++++ ENTRIES PROVIDED ++++

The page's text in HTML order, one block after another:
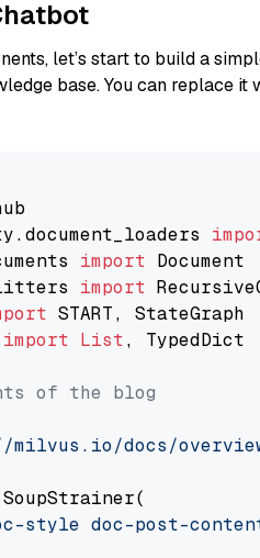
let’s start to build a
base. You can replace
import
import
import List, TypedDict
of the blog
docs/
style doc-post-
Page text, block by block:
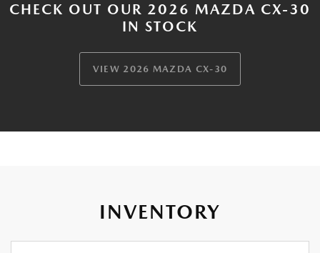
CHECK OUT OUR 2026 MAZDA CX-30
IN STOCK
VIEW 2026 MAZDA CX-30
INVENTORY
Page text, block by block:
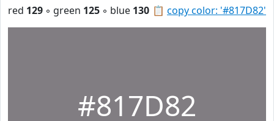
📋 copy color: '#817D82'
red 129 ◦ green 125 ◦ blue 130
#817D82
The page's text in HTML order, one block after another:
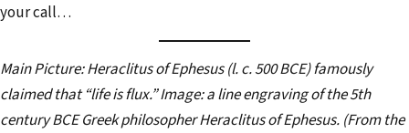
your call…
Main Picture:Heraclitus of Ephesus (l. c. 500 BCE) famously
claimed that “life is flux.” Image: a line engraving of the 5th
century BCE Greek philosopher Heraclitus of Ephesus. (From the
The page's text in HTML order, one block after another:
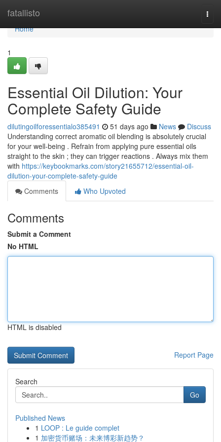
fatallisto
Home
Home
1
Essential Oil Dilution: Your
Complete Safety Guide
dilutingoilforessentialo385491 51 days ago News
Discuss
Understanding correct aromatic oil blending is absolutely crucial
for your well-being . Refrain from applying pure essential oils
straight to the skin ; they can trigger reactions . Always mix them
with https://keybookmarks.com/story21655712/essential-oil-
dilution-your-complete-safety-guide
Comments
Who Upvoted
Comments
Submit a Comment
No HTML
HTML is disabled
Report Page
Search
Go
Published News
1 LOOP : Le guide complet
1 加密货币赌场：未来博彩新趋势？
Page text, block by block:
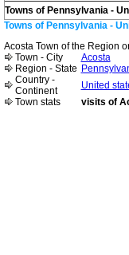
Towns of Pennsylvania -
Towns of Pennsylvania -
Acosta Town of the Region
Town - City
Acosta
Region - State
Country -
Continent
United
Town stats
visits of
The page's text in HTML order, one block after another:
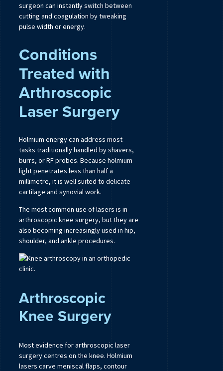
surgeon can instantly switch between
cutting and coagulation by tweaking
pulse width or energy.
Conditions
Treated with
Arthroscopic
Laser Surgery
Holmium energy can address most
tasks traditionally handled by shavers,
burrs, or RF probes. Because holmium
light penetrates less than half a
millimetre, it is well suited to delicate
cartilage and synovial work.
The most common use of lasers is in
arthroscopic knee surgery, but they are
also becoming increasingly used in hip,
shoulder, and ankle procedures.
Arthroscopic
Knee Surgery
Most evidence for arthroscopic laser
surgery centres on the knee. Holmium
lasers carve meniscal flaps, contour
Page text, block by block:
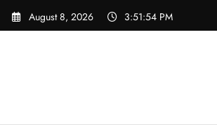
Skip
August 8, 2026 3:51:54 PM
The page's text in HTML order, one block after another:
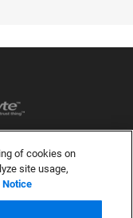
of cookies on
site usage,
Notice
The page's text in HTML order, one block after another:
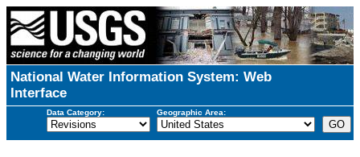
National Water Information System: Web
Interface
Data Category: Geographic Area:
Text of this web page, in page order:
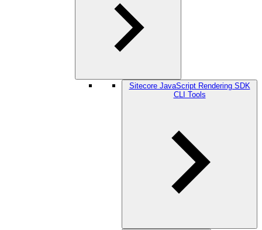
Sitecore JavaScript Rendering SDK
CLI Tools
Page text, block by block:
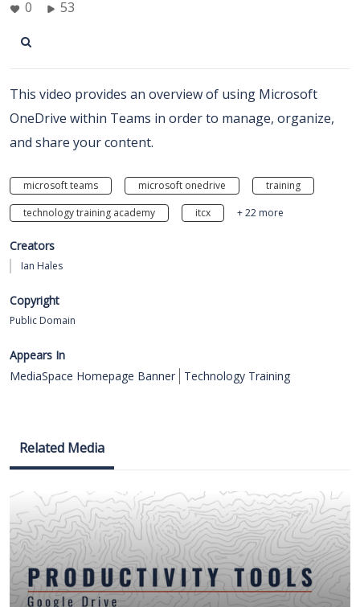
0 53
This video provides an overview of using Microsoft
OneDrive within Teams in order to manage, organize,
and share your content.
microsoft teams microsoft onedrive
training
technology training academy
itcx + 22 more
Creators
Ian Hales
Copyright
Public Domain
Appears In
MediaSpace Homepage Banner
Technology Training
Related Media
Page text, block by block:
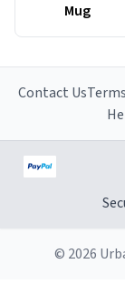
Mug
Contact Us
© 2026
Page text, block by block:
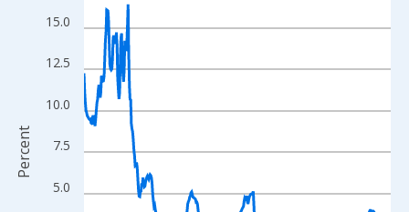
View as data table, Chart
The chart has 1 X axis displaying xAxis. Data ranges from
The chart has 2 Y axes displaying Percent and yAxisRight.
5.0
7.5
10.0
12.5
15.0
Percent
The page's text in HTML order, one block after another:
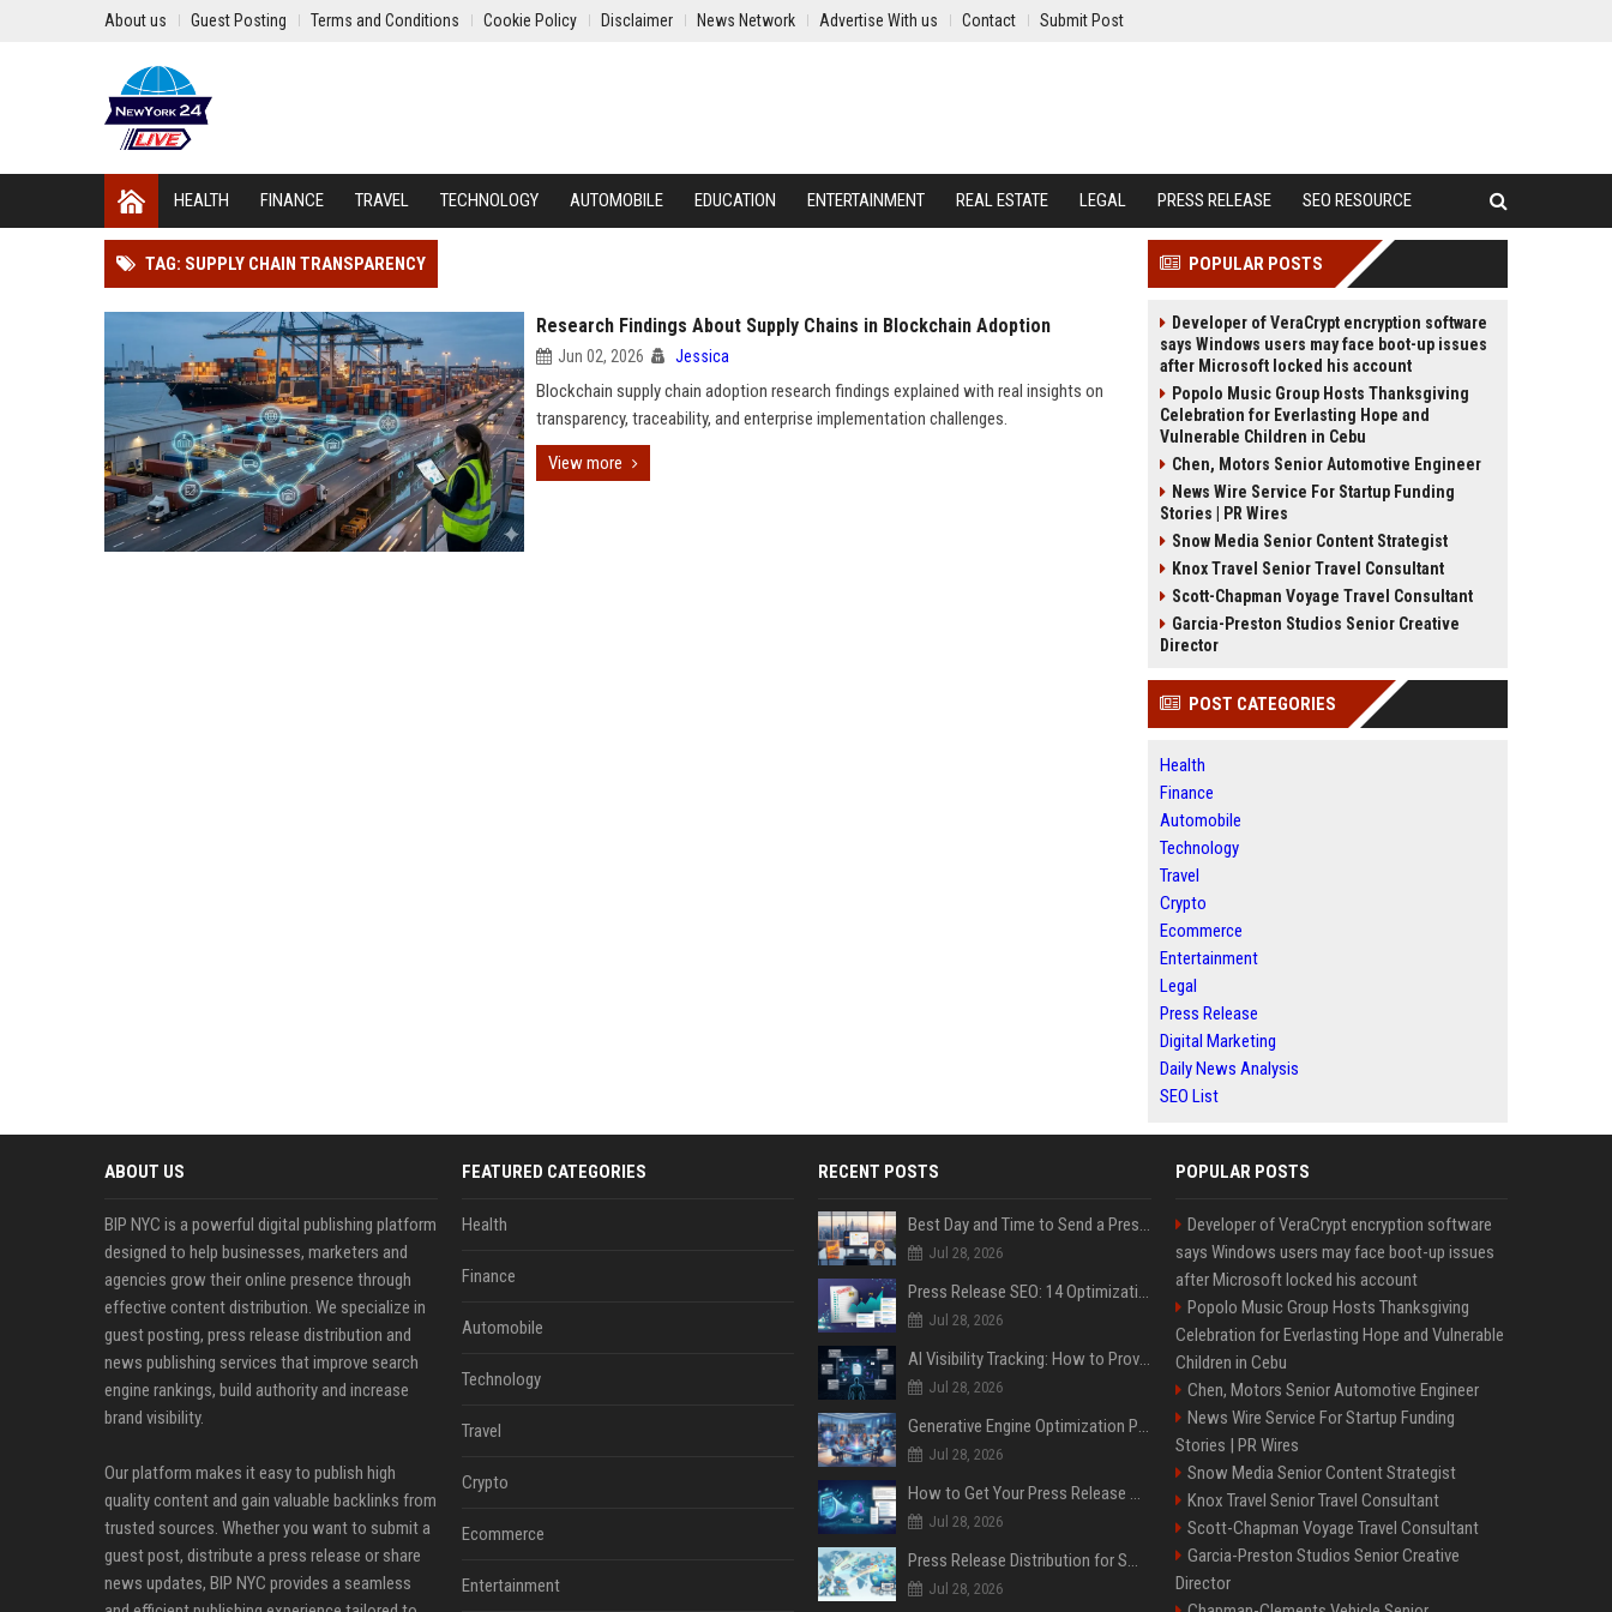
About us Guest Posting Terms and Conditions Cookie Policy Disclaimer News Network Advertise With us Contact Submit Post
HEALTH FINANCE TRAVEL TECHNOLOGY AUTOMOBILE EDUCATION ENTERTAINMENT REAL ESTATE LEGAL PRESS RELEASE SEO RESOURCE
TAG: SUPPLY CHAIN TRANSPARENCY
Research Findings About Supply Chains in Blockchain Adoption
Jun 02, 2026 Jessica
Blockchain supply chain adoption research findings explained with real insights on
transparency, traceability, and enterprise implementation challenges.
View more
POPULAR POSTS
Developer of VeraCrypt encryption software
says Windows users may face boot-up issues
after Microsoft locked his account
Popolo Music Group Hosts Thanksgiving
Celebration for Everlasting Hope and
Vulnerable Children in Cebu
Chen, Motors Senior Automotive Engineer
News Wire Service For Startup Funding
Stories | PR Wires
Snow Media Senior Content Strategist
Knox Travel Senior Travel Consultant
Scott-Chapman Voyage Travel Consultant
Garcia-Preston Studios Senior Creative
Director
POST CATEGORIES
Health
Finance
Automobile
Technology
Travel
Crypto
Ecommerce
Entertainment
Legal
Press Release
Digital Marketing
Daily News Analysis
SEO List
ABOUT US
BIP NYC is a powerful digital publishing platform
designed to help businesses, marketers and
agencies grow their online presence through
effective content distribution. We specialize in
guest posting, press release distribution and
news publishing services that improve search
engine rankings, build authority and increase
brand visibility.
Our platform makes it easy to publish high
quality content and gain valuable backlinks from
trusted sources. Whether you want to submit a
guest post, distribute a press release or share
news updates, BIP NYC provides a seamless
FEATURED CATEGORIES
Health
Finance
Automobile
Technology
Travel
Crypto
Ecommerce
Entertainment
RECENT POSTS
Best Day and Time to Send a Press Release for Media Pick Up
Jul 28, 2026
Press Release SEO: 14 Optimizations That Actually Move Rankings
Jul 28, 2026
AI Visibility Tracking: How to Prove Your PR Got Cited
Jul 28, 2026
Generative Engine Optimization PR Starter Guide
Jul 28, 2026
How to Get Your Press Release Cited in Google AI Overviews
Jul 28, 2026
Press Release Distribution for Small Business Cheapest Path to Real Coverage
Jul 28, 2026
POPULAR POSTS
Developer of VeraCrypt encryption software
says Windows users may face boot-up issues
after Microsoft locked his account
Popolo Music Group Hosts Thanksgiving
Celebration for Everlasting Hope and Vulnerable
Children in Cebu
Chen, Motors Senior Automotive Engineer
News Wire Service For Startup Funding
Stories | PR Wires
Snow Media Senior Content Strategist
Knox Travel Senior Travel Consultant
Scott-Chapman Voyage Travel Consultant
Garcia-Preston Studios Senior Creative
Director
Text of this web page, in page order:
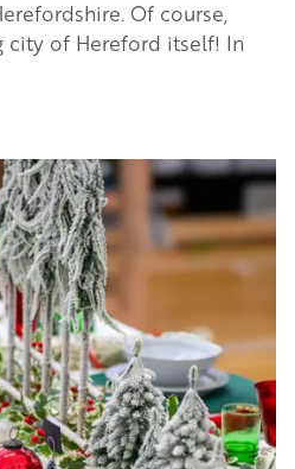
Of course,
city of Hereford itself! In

++++

§ TASK TO COMPLETE
Pictures in the records above are to be left out of an otherwise exact copy.

§ REPLY TO THE EXERCISE
The page's text in HTML order, one block after another:
let’s start to build a
base. You can replace
import
import
import List, TypedDict
of the blog
docs/
style doc-post-
Page text, block by block:
CHECK OUT OUR 2026 MAZDA CX-30
IN STOCK
VIEW 2026 MAZDA CX-30
INVENTORY
Page text, block by block:
📋 copy color: '#817D82'
red 129 ◦ green 125 ◦ blue 130
#817D82
The page's text in HTML order, one block after another:
your call…
Main Picture:Heraclitus of Ephesus (l. c. 500 BCE) famously
claimed that “life is flux.” Image: a line engraving of the 5th
century BCE Greek philosopher Heraclitus of Ephesus. (From the
The page's text in HTML order, one block after another:
fatallisto
Home
Home
1
Essential Oil Dilution: Your
Complete Safety Guide
dilutingoilforessentialo385491 51 days ago News
Discuss
Understanding correct aromatic oil blending is absolutely crucial
for your well-being . Refrain from applying pure essential oils
straight to the skin ; they can trigger reactions . Always mix them
with https://keybookmarks.com/story21655712/essential-oil-
dilution-your-complete-safety-guide
Comments
Who Upvoted
Comments
Submit a Comment
No HTML
HTML is disabled
Report Page
Search
Go
Published News
1 LOOP : Le guide complet
1 加密货币赌场：未来博彩新趋势？
Page text, block by block:
Towns of Pennsylvania -
Towns of Pennsylvania -
Acosta Town of the Region
Town - City
Acosta
Region - State
Country -
Continent
United
Town stats
visits of
The page's text in HTML order, one block after another:
surgeon can instantly switch between
cutting and coagulation by tweaking
pulse width or energy.
Conditions
Treated with
Arthroscopic
Laser Surgery
Holmium energy can address most
tasks traditionally handled by shavers,
burrs, or RF probes. Because holmium
light penetrates less than half a
millimetre, it is well suited to delicate
cartilage and synovial work.
The most common use of lasers is in
arthroscopic knee surgery, but they are
also becoming increasingly used in hip,
shoulder, and ankle procedures.
Arthroscopic
Knee Surgery
Most evidence for arthroscopic laser
surgery centres on the knee. Holmium
lasers carve meniscal flaps, contour
Page text, block by block:
Skip
August 8, 2026 3:51:54 PM
The page's text in HTML order, one block after another:
of cookies on
site usage,
Notice
The page's text in HTML order, one block after another:
National Water Information System: Web
Interface
Data Category: Geographic Area:
Text of this web page, in page order:
Sitecore JavaScript Rendering SDK
CLI Tools
Page text, block by block:
0 53
This video provides an overview of using Microsoft
OneDrive within Teams in order to manage, organize,
and share your content.
microsoft teams microsoft onedrive
training
technology training academy
itcx + 22 more
Creators
Ian Hales
Copyright
Public Domain
Appears In
MediaSpace Homepage Banner
Technology Training
Related Media
Page text, block by block:
Mug
Contact Us
© 2026
Page text, block by block:
View as data table, Chart
The chart has 1 X axis displaying xAxis. Data ranges from
The chart has 2 Y axes displaying Percent and yAxisRight.
5.0
7.5
10.0
12.5
15.0
Percent
The page's text in HTML order, one block after another:
About us Guest Posting Terms and Conditions Cookie Policy Disclaimer News Network Advertise With us Contact Submit Post
HEALTH FINANCE TRAVEL TECHNOLOGY AUTOMOBILE EDUCATION ENTERTAINMENT REAL ESTATE LEGAL PRESS RELEASE SEO RESOURCE
TAG: SUPPLY CHAIN TRANSPARENCY
Research Findings About Supply Chains in Blockchain Adoption
Jun 02, 2026 Jessica
Blockchain supply chain adoption research findings explained with real insights on
transparency, traceability, and enterprise implementation challenges.
View more
POPULAR POSTS
Developer of VeraCrypt encryption software
says Windows users may face boot-up issues
after Microsoft locked his account
Popolo Music Group Hosts Thanksgiving
Celebration for Everlasting Hope and
Vulnerable Children in Cebu
Chen, Motors Senior Automotive Engineer
News Wire Service For Startup Funding
Stories | PR Wires
Snow Media Senior Content Strategist
Knox Travel Senior Travel Consultant
Scott-Chapman Voyage Travel Consultant
Garcia-Preston Studios Senior Creative
Director
POST CATEGORIES
Health
Finance
Automobile
Technology
Travel
Crypto
Ecommerce
Entertainment
Legal
Press Release
Digital Marketing
Daily News Analysis
SEO List
ABOUT US
BIP NYC is a powerful digital publishing platform
designed to help businesses, marketers and
agencies grow their online presence through
effective content distribution. We specialize in
guest posting, press release distribution and
news publishing services that improve search
engine rankings, build authority and increase
brand visibility.
Our platform makes it easy to publish high
quality content and gain valuable backlinks from
trusted sources. Whether you want to submit a
guest post, distribute a press release or share
news updates, BIP NYC provides a seamless
FEATURED CATEGORIES
Health
Finance
Automobile
Technology
Travel
Crypto
Ecommerce
Entertainment
RECENT POSTS
Best Day and Time to Send a Press Release for Media Pick Up
Jul 28, 2026
Press Release SEO: 14 Optimizations That Actually Move Rankings
Jul 28, 2026
AI Visibility Tracking: How to Prove Your PR Got Cited
Jul 28, 2026
Generative Engine Optimization PR Starter Guide
Jul 28, 2026
How to Get Your Press Release Cited in Google AI Overviews
Jul 28, 2026
Press Release Distribution for Small Business Cheapest Path to Real Coverage
Jul 28, 2026
POPULAR POSTS
Developer of VeraCrypt encryption software
says Windows users may face boot-up issues
after Microsoft locked his account
Popolo Music Group Hosts Thanksgiving
Celebration for Everlasting Hope and Vulnerable
Children in Cebu
Chen, Motors Senior Automotive Engineer
News Wire Service For Startup Funding
Stories | PR Wires
Snow Media Senior Content Strategist
Knox Travel Senior Travel Consultant
Scott-Chapman Voyage Travel Consultant
Garcia-Preston Studios Senior Creative
Director
Text of this web page, in page order:
Of course,
city of Hereford itself! In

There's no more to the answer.